The Experiences of Women in World War One

A collection of information, experiences and photographs recorded by Women's Archive of Wales in 2014-18

A collection of information, experiences and photographs recorded by Women's Archive of Wales in 2014-18

Women in Wales in 1916

Olwen Leyshon

1916 saw a huge rise in the number of women in paid employment in Wales. The Military Service Act (March) allowed for the conscription of all single men and childless widowers aged 18 to 41, followed soon afterwards by married men. As thousands of men joined the army, their places in the work place were increasingly taken by women. Manufacturers and other employers who had been resistant to women workers now had little choice, though the trades unions remained opposed, worrying that the lower pay paid to women would undercut men’s wages at the end of the war. Others argued that any woman who wanted to work was already working, and that there was no pool of unemployed women to call on. A writer in the Carmarthen Weekly Reporter (23rd June 1916) opined ‘it may be possible to persuade girls who work in woollen factories to go to the farms to weed turnips and to milk cows, but what would become of the woollen factories?’ But over 40% of working age women were in employment by the end of the war, doing jobs that would have been impossible to imagine them doing a few years earlier.

An article of 18th February in the Barry Dock News (1, 2) shows that women had come a long way since the outbreak of war. It refers to Red Cross and other voluntary work, but also to the role that women were playing not only in nursing and medicine, but in ‘all kinds of occupations where hitherto they have had little or no footing’, including postwomen (3)clerks, window cleaners and ‘smart and urbanic conductors of the tramcars and omnibuses’ like Edith Haines (4).

Munitions remained the largest industrial employer of women. Conditions of work and pay were improving. However conditions remained dangerous and unpleasant. The first deaths in Britain from TNT poisoning (which gave workers jaundice, leading them to be known as ‘canaries’ from their yellow complexions) occurred in March. The first we know of in Wales was Lizzie Jones, who died on 23rd October 1916 (5). New regulations did something to alleviate the problems. Munitions workers’ uniform frequently included trousers, something that would have been unthinkable before the war. A number of girls were proudly photographed wearing them, such as this unknown young women (6) and Olwen Leyshon (7).
There were more than 3,500 women working at the Explosives Factory at Pembrey in Carmarthenshire and there were over 3000 employed at Queensferry, Flintshire.

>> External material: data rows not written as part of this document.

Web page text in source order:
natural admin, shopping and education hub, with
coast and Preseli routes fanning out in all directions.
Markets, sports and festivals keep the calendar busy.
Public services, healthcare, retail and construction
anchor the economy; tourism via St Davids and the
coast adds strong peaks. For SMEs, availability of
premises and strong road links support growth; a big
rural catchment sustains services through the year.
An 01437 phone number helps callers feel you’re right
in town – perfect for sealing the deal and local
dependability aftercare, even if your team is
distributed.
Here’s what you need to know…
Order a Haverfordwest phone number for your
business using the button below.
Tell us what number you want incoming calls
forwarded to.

Smaller munitions works dotted the industrial landscape around Wales like the Ebbw Vale Projectile Factory (8)

Trouser-wearing girls caused something of a scandal in Margam, Glamorgan in September. Two young farm workers were pictured in a tabloid-like three column spread in the Cambria Daily Leader wearing dungarees to feed piglets and ride a farm horse (9). They were said to have gone into Port Talbot wearing them too. Women were being encouraged into agriculture by county agricultural committees though the Women’s Land Army would not be formed until 1917. Of course, many women in Wales had always worked on the land, and in Carmarthenshire, for example, it was suggested that they should be told that they ‘were doing real war service, and they should be given armlets which would make them feel proud of the work they were doing for their country’ (The Carmarthen Journal and South Wales Weekly Advertiser 23rd June). Other women workers were more amateur, such as these at Llangollen in April (10).

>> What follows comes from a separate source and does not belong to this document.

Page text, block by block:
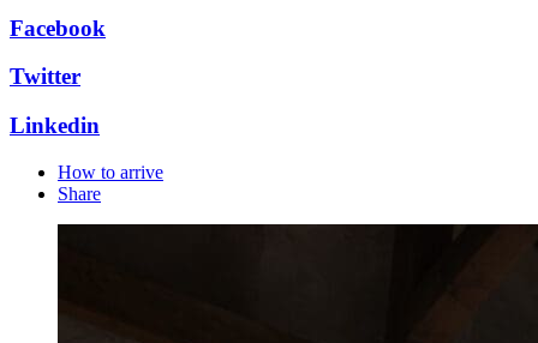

Of course not all women in Wales joined the formal workforce. But almost all became involved in the War. There were food shortages and huge food price increases to cope with, and knitting and sewing to be done. Quantities of ‘comforts’ for soldiers and sailors were produced, with accompanying press coverage. For example the Abergavenny Chronicle of March 3rd 1916 lists many names, including the Mozerah Sewing Gild of Llanvihangel Gobion (24 shirts, 24 pairs of socks, 33 scarves) and Mrs Mohun, British Columbia, Canada (1 pair of socks)(11).

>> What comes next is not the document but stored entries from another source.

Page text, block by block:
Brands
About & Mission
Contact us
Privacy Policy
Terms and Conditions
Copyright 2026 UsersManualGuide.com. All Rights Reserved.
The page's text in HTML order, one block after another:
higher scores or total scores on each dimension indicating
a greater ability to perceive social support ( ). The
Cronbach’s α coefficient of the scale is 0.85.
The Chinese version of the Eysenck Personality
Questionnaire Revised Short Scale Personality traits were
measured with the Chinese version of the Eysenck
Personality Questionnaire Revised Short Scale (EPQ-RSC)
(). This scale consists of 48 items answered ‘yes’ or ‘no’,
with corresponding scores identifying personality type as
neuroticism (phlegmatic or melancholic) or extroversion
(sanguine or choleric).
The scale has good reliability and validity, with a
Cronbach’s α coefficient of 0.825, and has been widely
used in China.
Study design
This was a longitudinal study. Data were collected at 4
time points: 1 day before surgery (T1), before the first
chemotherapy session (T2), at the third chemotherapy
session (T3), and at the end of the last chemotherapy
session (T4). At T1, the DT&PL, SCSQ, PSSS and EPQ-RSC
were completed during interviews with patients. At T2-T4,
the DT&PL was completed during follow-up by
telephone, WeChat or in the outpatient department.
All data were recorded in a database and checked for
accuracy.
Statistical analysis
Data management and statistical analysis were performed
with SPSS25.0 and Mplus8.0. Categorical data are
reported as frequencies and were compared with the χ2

There were many deaths in 1916. For example of women recorded on this site Elizabeth Anne (Lizzie) Jones of Cardigan, a munitions worker, died of jaundice; Frances Ethel Brace, an army nurse from Pembrokeshire died in Malta of malaria contracted in Salonika, and stewardess Margaret Williams of Holyhead drowned when her ship sank. And thousands of women lost husbands, lovers, brothers, fathers and sons fighting in France and elsewhere, or at sea. Beatrice Cope of Monmouth lost her younger son Eric on the first day of the battle of the Somme, in which 60,000 men are said to have died. He was just 18 (12).